OK, So school starts really really really soon. I am looking forward to it. I also like a guy. Yeah and this guy likes me. He lives in Peoria, IL and he is 23 will be 24 in Nov. He is a nice guy very sweet has a job . He was a football player in highschool. Ummm well if you have seen varsity blues. He is the fat one. Its all good. I mean I am not super skinny. He is a very large boy but he has such a cute face and great personality. I just dont know i mean he could be like soo hot if he lost weight, but I dont care. So i met him on Tuesday and then came home. He has called me like 6 times every day since then. He wants me to come back down tomorrow and stay the night. I told him I would love to. I mean we wont do anythning because my damn period came 2 weeks early, but i like him. I dont know what will happen but it is nice to have a guy talk to me and stuff and think i am hot.
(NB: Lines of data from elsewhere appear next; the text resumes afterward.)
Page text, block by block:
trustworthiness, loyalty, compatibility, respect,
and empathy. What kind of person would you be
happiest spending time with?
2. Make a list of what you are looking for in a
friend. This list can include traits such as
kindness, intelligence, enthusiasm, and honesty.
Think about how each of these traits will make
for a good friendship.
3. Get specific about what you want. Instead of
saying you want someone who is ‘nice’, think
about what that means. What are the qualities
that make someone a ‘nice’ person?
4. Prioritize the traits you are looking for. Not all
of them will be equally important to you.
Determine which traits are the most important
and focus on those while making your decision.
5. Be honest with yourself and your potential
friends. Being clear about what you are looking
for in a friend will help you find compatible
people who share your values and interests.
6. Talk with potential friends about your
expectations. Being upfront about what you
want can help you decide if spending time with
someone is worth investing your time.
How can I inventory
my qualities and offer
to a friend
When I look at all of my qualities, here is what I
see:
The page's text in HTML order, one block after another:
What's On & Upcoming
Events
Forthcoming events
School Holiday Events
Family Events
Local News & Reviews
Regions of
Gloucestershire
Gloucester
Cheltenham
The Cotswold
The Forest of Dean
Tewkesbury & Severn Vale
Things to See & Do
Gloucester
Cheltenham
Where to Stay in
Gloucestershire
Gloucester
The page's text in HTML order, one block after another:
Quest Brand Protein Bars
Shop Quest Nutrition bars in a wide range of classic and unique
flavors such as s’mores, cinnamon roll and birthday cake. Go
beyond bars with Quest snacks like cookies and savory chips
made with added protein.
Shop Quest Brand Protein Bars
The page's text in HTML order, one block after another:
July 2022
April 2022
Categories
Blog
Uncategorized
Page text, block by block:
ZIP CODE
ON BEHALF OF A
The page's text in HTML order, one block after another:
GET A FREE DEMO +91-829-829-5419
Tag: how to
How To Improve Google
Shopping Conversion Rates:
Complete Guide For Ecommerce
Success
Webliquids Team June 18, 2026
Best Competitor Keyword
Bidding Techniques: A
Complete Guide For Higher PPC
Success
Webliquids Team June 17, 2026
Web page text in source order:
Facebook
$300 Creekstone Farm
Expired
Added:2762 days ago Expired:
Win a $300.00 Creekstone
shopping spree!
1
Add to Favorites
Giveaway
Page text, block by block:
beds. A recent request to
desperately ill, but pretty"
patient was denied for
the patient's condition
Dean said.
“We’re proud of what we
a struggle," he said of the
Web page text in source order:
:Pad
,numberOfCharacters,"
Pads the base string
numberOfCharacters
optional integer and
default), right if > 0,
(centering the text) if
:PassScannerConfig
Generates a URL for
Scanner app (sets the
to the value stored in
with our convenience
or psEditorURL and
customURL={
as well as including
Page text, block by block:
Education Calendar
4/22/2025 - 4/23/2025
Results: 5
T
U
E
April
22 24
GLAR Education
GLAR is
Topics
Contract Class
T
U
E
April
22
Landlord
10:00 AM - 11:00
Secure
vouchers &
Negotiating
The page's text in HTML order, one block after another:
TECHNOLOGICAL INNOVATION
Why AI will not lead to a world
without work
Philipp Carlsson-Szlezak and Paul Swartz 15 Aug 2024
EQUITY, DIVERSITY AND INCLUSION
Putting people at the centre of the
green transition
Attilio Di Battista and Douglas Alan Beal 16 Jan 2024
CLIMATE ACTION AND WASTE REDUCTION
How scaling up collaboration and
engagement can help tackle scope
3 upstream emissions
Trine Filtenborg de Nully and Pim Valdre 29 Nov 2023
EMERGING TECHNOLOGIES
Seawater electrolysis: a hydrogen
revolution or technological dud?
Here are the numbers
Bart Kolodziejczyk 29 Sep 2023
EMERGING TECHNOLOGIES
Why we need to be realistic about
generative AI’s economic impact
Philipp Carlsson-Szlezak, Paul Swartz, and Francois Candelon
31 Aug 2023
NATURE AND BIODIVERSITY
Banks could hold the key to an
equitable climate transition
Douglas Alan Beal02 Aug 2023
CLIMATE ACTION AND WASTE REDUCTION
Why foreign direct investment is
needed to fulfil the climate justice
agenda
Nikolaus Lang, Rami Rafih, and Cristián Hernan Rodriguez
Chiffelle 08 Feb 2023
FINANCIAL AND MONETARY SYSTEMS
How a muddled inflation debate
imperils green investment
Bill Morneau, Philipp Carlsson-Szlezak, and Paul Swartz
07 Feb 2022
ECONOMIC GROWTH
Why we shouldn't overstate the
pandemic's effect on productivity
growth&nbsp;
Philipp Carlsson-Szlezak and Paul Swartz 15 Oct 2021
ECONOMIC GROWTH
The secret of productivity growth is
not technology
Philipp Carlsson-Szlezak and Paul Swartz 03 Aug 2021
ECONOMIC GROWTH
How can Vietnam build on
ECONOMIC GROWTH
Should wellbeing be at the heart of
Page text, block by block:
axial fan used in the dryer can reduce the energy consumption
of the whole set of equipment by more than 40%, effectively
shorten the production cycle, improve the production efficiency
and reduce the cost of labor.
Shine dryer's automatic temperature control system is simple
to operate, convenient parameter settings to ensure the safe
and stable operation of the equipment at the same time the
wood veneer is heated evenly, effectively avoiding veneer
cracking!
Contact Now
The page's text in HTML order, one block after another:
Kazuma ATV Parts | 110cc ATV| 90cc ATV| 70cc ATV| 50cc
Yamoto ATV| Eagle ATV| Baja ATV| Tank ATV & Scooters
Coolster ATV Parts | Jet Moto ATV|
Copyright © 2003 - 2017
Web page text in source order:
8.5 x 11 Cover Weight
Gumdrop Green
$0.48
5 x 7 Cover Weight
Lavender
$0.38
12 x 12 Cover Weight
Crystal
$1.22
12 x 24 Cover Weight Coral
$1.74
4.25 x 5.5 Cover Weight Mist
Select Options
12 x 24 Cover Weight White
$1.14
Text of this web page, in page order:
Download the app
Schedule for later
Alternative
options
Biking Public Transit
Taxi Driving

Well I will have to tell u how it all goes.

Leave a comment

Aug. 8th, 2005 03:09 pm Umm Yeah

So Saturday I went on a date. It was a fun date. I mean he was a good guy and I made out with him. However, I do not care if he calls. If he calls cool if he doesn't its all good. Tonight I am going on another date. His name is Jeff and I have known him for a long time. I worked with him in high school at Beef A Roo. Me and him are kinda weird because I have kissed him but we have never gone on a date or anything. Well he asked me out and I said ok. So tonight I am going to go see Wedding Crashers with Jeff. Kelli has seen Jeff and I asked her what she thought of him and she said he was hot. When I look at Jeff I think man its Jeff. I havent seen him in like 2 years. He is a really nice guy so I hope maybe I can feel something for him. I mean he tells me he has fantasized about me and then last night he was writing some poetry cheesy stuff to me. Like Aneela said who knows if he really wrote it. I am not sure if he did but it was smooth i have to give him that. For a hopeless romantic who likes having guys read poetry to her, this could be fun. Well at least this one knows what I look like. I am the exact same since the last time he has seen me. Well wish me luck. So man how many guys can I go out with in 2 months. So far it has been 6. Anyways talk to u all later to tell u what happened.

Leave a comment

Aug. 7th, 2005 06:17 pm



You May Be a Bit Histrionic ...









Dramatic and over the top, you crave attention.

And you'll do anything it takes to get noticed.

You love to be seductive, even when it's inappropriate.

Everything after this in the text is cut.